- **Exercise prompt**: Please return every record exactly, with no pictures included.

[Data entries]
--- START ---

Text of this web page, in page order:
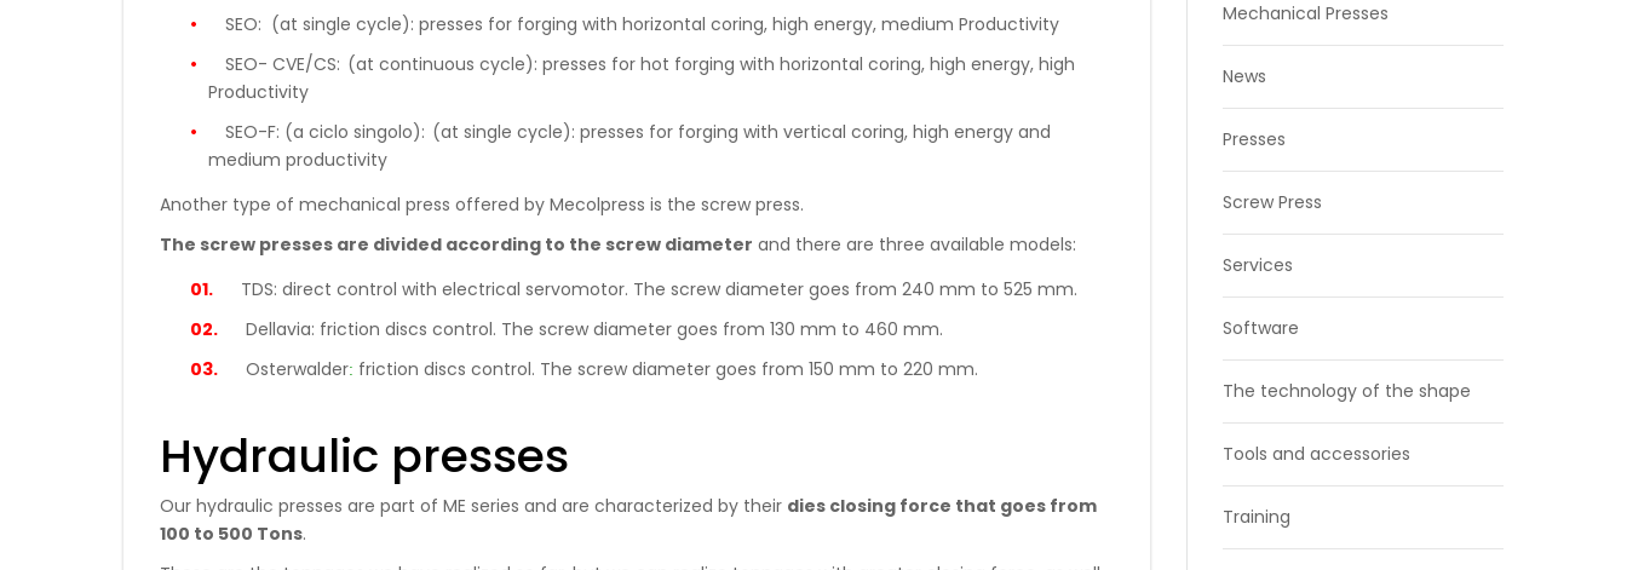
SEO: (at single cycle): presses for forging with horizontal coring, high energy, medium Productivity
SEO- CVE/CS: (at continuous cycle): presses for hot forging with horizontal coring, high energy, high
Productivity
SEO-F: (a ciclo singolo): (at single cycle): presses for forging with vertical coring, high energy and
medium productivity
Another type of mechanical press offered by Mecolpress is the screw press.
The screw presses are divided according to the screw diameter and there are three available models:
TDS: direct control with electrical servomotor. The screw diameter goes from 240 mm to 525 mm.
Dellavia: friction discs control. The screw diameter goes from 130 mm to 460 mm.
Osterwalder: friction discs control. The screw diameter goes from 150 mm to 220 mm.
Hydraulic presses
Our hydraulic presses are part of ME series and are characterized by their dies closing force that goes from
100 to 500 Tons.
Mechanical Presses
News
Presses
Screw Press
Services
Software
The technology of the shape
Tools and accessories
Training
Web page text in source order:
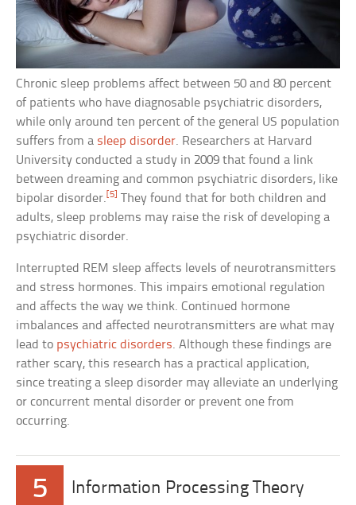
Chronic sleep problems affect between 50 and 80 percent
of patients who have diagnosable psychiatric disorders,
while only around ten percent of the general US population
suffers from a sleep disorder. Researchers at Harvard
University conducted a study in 2009 that found a link
between dreaming and common psychiatric disorders, like
bipolar disorder.[5] They found that for both children and
adults, sleep problems may raise the risk of developing a
psychiatric disorder.
Interrupted REM sleep affects levels of neurotransmitters
and stress hormones. This impairs emotional regulation
and affects the way we think. Continued hormone
imbalances and affected neurotransmitters are what may
lead to psychiatric disorders. Although these findings are
rather scary, this research has a practical application,
since treating a sleep disorder may alleviate an underlying
or concurrent mental disorder or prevent one from
occurring.
5 Information Processing Theory
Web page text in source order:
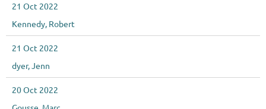
21 Oct 2022
Kennedy, Robert
21 Oct 2022
dyer, Jenn
20 Oct 2022
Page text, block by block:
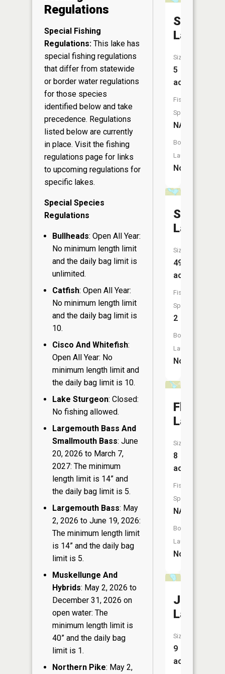
Regulations
Special Fishing
Regulations: This lake has
special fishing regulations
that differ from statewide
or border water regulations
for those species
identified below and take
precedence. Regulations
listed below are currently
in place. Visit the fishing
regulations page for links
to upcoming regulations for
specific lakes.
Special Species
Regulations
Bullheads: Open All Year:
No minimum length limit
and the daily bag limit is
unlimited.
Catfish: Open All Year:
No minimum length limit
and the daily bag limit is
10.
Cisco And Whitefish:
Open All Year: No
minimum length limit and
the daily bag limit is 10.
Lake Sturgeon: Closed:
No fishing allowed.
Largemouth Bass And
Smallmouth Bass: June
20, 2026 to March 7,
2027: The minimum
length limit is 14” and
the daily bag limit is 5.
Largemouth Bass: May
2, 2026 to June 19, 2026:
The minimum length limit
is 14” and the daily bag
limit is 5.
Muskellunge And
Hybrids: May 2, 2026 to
December 31, 2026 on
open water: The
minimum length limit is
40” and the daily bag
limit is 1.
Northern Pike: May 2,
Spruce
Lake
Size:
5
acres
Fish
Species:
NA
Boat
Launch:
No
Spur
Lake
Size:
49
acres
Fish
Species:
2
Boat
Launch:
No
Flag
Lake
Size:
8
acres
Fish
Species:
NA
Boat
Launch:
No
John
Lake
Size:
9
acres
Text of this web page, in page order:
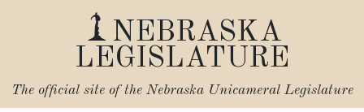
NEBRASKA
LEGISLATURE
The official site of the Nebraska Unicameral Legislature
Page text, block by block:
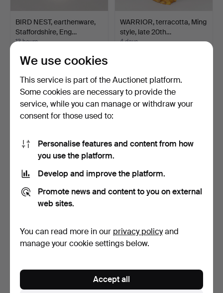
BIRD NEST, earthenware,
Staffordshire, Eng…
13 hours
85 USD
WARRIOR, terracotta, Ming
style, late 20th…
4 days
ARTHUR ANDERSSON.
Vase, stoneware, Wallåkr…
127 USD
CARL-HARRY STÅLHANE.
85 USD
We use cookies
This service is part of the Auctionet platform.
Some cookies are necessary to provide the
service, while you can manage or withdraw your
consent for those used to:
Personalise features and content from how
you use the platform.
Develop and improve the platform.
Promote news and content to you on external
web sites.
You can read more in our privacy policyand
manage your cookie settings below.
Accept all
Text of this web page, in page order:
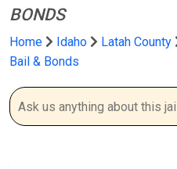
BONDS
Home Idaho Latah County
Bail & Bonds
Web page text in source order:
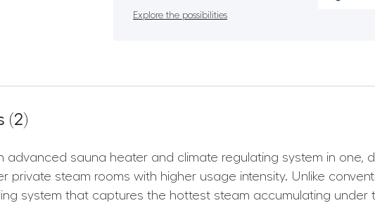
Explore the possibilities
(2)
advanced sauna heater and climate regulating system in one,
private steam rooms with higher usage intensity. Unlike
system that captures the hottest steam accumulating under
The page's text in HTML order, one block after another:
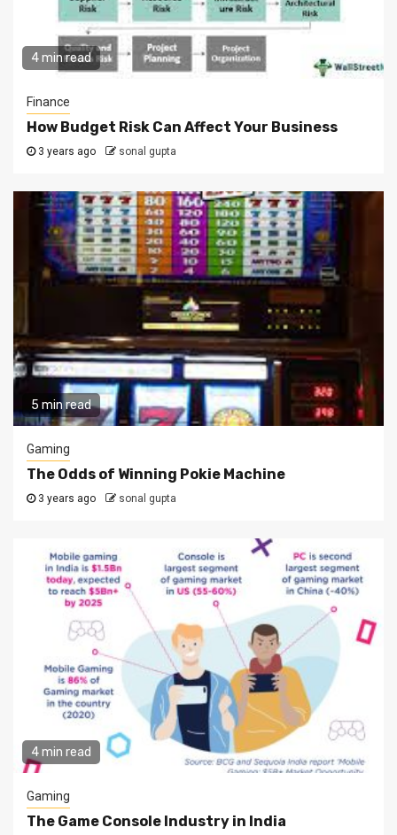
4 min read
Finance
How Budget Risk Can Affect Your Business
3 years ago sonal gupta
5 min read
Gaming
The Odds of Winning Pokie Machine
3 years ago sonal gupta
4 min read
Gaming
The Game Console Industry in India
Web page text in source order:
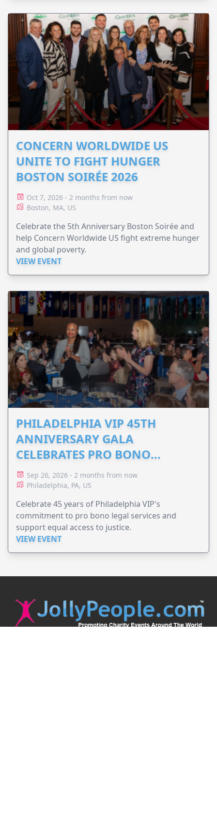
CONCERN WORLDWIDE US
UNITE TO FIGHT HUNGER
BOSTON SOIRÉE 2026
Oct 7, 2026 - 2 months from now
Boston, MA, US
Celebrate the 5th Anniversary Boston Soirée and
help Concern Worldwide US fight extreme hunger
and global poverty.
VIEW EVENT
PHILADELPHIA VIP 45TH
ANNIVERSARY GALA
CELEBRATES PRO BONO
ADVOCACY
Sep 26, 2026 - 2 months from now
Philadelphia, PA, US
Celebrate 45 years of Philadelphia VIP's
commitment to pro bono legal services and
support equal access to justice.
VIEW EVENT

--- END ---

- **Output**:
Text of this web page, in page order:
SEO: (at single cycle): presses for forging with horizontal coring, high energy, medium Productivity
SEO- CVE/CS: (at continuous cycle): presses for hot forging with horizontal coring, high energy, high
Productivity
SEO-F: (a ciclo singolo): (at single cycle): presses for forging with vertical coring, high energy and
medium productivity
Another type of mechanical press offered by Mecolpress is the screw press.
The screw presses are divided according to the screw diameter and there are three available models:
TDS: direct control with electrical servomotor. The screw diameter goes from 240 mm to 525 mm.
Dellavia: friction discs control. The screw diameter goes from 130 mm to 460 mm.
Osterwalder: friction discs control. The screw diameter goes from 150 mm to 220 mm.
Hydraulic presses
Our hydraulic presses are part of ME series and are characterized by their dies closing force that goes from
100 to 500 Tons.
Mechanical Presses
News
Presses
Screw Press
Services
Software
The technology of the shape
Tools and accessories
Training
Web page text in source order:
Chronic sleep problems affect between 50 and 80 percent
of patients who have diagnosable psychiatric disorders,
while only around ten percent of the general US population
suffers from a sleep disorder. Researchers at Harvard
University conducted a study in 2009 that found a link
between dreaming and common psychiatric disorders, like
bipolar disorder.[5] They found that for both children and
adults, sleep problems may raise the risk of developing a
psychiatric disorder.
Interrupted REM sleep affects levels of neurotransmitters
and stress hormones. This impairs emotional regulation
and affects the way we think. Continued hormone
imbalances and affected neurotransmitters are what may
lead to psychiatric disorders. Although these findings are
rather scary, this research has a practical application,
since treating a sleep disorder may alleviate an underlying
or concurrent mental disorder or prevent one from
occurring.
5 Information Processing Theory
Web page text in source order:
21 Oct 2022
Kennedy, Robert
21 Oct 2022
dyer, Jenn
20 Oct 2022
Page text, block by block:
Regulations
Special Fishing
Regulations: This lake has
special fishing regulations
that differ from statewide
or border water regulations
for those species
identified below and take
precedence. Regulations
listed below are currently
in place. Visit the fishing
regulations page for links
to upcoming regulations for
specific lakes.
Special Species
Regulations
Bullheads: Open All Year:
No minimum length limit
and the daily bag limit is
unlimited.
Catfish: Open All Year:
No minimum length limit
and the daily bag limit is
10.
Cisco And Whitefish:
Open All Year: No
minimum length limit and
the daily bag limit is 10.
Lake Sturgeon: Closed:
No fishing allowed.
Largemouth Bass And
Smallmouth Bass: June
20, 2026 to March 7,
2027: The minimum
length limit is 14” and
the daily bag limit is 5.
Largemouth Bass: May
2, 2026 to June 19, 2026:
The minimum length limit
is 14” and the daily bag
limit is 5.
Muskellunge And
Hybrids: May 2, 2026 to
December 31, 2026 on
open water: The
minimum length limit is
40” and the daily bag
limit is 1.
Northern Pike: May 2,
Spruce
Lake
Size:
5
acres
Fish
Species:
NA
Boat
Launch:
No
Spur
Lake
Size:
49
acres
Fish
Species:
2
Boat
Launch:
No
Flag
Lake
Size:
8
acres
Fish
Species:
NA
Boat
Launch:
No
John
Lake
Size:
9
acres
Text of this web page, in page order:
NEBRASKA
LEGISLATURE
The official site of the Nebraska Unicameral Legislature
Page text, block by block:
BIRD NEST, earthenware,
Staffordshire, Eng…
13 hours
85 USD
WARRIOR, terracotta, Ming
style, late 20th…
4 days
ARTHUR ANDERSSON.
Vase, stoneware, Wallåkr…
127 USD
CARL-HARRY STÅLHANE.
85 USD
We use cookies
This service is part of the Auctionet platform.
Some cookies are necessary to provide the
service, while you can manage or withdraw your
consent for those used to:
Personalise features and content from how
you use the platform.
Develop and improve the platform.
Promote news and content to you on external
web sites.
You can read more in our privacy policyand
manage your cookie settings below.
Accept all
Text of this web page, in page order:
BONDS
Home Idaho Latah County
Bail & Bonds
Web page text in source order:
Explore the possibilities
(2)
advanced sauna heater and climate regulating system in one,
private steam rooms with higher usage intensity. Unlike
system that captures the hottest steam accumulating under
The page's text in HTML order, one block after another:
4 min read
Finance
How Budget Risk Can Affect Your Business
3 years ago sonal gupta
5 min read
Gaming
The Odds of Winning Pokie Machine
3 years ago sonal gupta
4 min read
Gaming
The Game Console Industry in India
Web page text in source order:
CONCERN WORLDWIDE US
UNITE TO FIGHT HUNGER
BOSTON SOIRÉE 2026
Oct 7, 2026 - 2 months from now
Boston, MA, US
Celebrate the 5th Anniversary Boston Soirée and
help Concern Worldwide US fight extreme hunger
and global poverty.
VIEW EVENT
PHILADELPHIA VIP 45TH
ANNIVERSARY GALA
CELEBRATES PRO BONO
ADVOCACY
Sep 26, 2026 - 2 months from now
Philadelphia, PA, US
Celebrate 45 years of Philadelphia VIP's
commitment to pro bono legal services and
support equal access to justice.
VIEW EVENT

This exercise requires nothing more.